Last week, after a relaxing weekend at our friends’ mökki (Finnish summer cottage), we did a whirlwind tour of three capital cities in three days. The three countries we visited are known to their respective residents as Suomi, Eesti and Sverige. The last two might sound somewhat familiar to an English-speaker; we call them Estonia and Sweden. But the first country’s own name for itself sounds nothing like the English name; to us, ‘Suomi’ is ‘Finland.’
While in Helsinki, we visited Suomenlinna, a maritime fortress whose name translates literally as “Finnish Castle.” Just like everywhere else in Finland, the signs at Suomenlinna were in both Finnish and Swedish. The Swedish name for this fortress is “Sveaborg” which translates more or less as “Swedish Castle.” Hmmm.
Several times this year, we’ve wondered at the historical reasons that the English language came up with a different name for almost every major city in Italy (Roma>Rome; Firenze>Florence; Venezia>Venice, etc), but left French and Spanish city names untouched.
And of course, English isn’t the only language that ignores endonyms (names used by a group of people to describe themselves, their language and the place where they live) in favour of exonyms (names used by outsiders to describe those same things); we say, “Germany,” the Spanish say “Alemania” and the Hungarians say “Németország.” None of these sound even remotely like “Deutschland,” which is what the people who live there call it.
And so far we’ve only discussed European countries. The situation becomes even trickier as you venture into Asia. Do you know the English name for the country called “Bharat”? Can you make any sense of the names on this map?

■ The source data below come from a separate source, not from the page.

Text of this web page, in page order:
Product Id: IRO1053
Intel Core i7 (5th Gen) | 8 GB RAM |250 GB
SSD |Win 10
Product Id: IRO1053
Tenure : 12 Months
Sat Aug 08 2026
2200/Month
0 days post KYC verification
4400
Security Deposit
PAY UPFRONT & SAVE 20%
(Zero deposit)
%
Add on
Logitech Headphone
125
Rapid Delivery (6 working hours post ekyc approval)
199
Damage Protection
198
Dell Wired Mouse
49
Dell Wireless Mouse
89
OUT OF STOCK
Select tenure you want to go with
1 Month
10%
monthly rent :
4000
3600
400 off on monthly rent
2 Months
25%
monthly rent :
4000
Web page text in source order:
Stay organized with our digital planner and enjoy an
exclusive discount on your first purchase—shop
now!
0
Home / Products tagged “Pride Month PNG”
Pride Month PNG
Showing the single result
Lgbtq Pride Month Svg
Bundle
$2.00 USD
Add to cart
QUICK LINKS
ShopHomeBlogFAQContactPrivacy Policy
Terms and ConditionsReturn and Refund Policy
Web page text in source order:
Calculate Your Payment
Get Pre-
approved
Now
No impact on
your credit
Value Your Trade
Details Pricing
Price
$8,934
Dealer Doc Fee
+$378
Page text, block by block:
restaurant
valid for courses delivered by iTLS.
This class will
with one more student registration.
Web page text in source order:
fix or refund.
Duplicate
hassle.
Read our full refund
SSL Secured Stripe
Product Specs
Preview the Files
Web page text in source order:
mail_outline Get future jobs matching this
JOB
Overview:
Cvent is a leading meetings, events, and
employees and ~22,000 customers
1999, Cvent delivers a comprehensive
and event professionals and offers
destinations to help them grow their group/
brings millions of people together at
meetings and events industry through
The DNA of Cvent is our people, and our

Deciding whether to use an endonym or exonym seems pretty straightforward when communicating with another outsider. I don’t tell my English-speaking friends, “I’m heading to Suomi this weekend” because I know that they won’t know what I mean. Even when talking to someone who’s from the country in question, it seems fine to use the commonly accepted place name of whatever language we’re speaking: I usually say “Germany” when speaking in English with German friends, just as I say “Vereinige Staaten” when speaking in German about my own country of birth.
But it’s all well and fine for those of us who speak historically imperial languages to assent (in limited situations) to calling our countries by their names in other languages; those different names are little more than fanciful amusements to us. But if you live in Georgia (the Republic in the Caucasus, not the state in the American South), whether someone calls your country, ‘Georgia’ or ‘Gruziya’ or ‘Sakartvelo’ might matter a great deal to you.
For the most part, I think we should call a country/city/ethnic group whatever it wants to be called. That doesn’t necessarily mean calling them what they call themselves; in the example from the previous paragraph, the country wants others to call it ‘Georgia’ even though it calls itself “Sakartvelo.” And no one in any of the three countries we visited last week seemed to have any qualms about calling their country a different name whilst speaking in English.
In any case, this might be one of the few areas where European countries do a better job with Africa than with each other. Although they may spell it slightly differently, most European languages comply with calling Kenya, ‘Kenya.”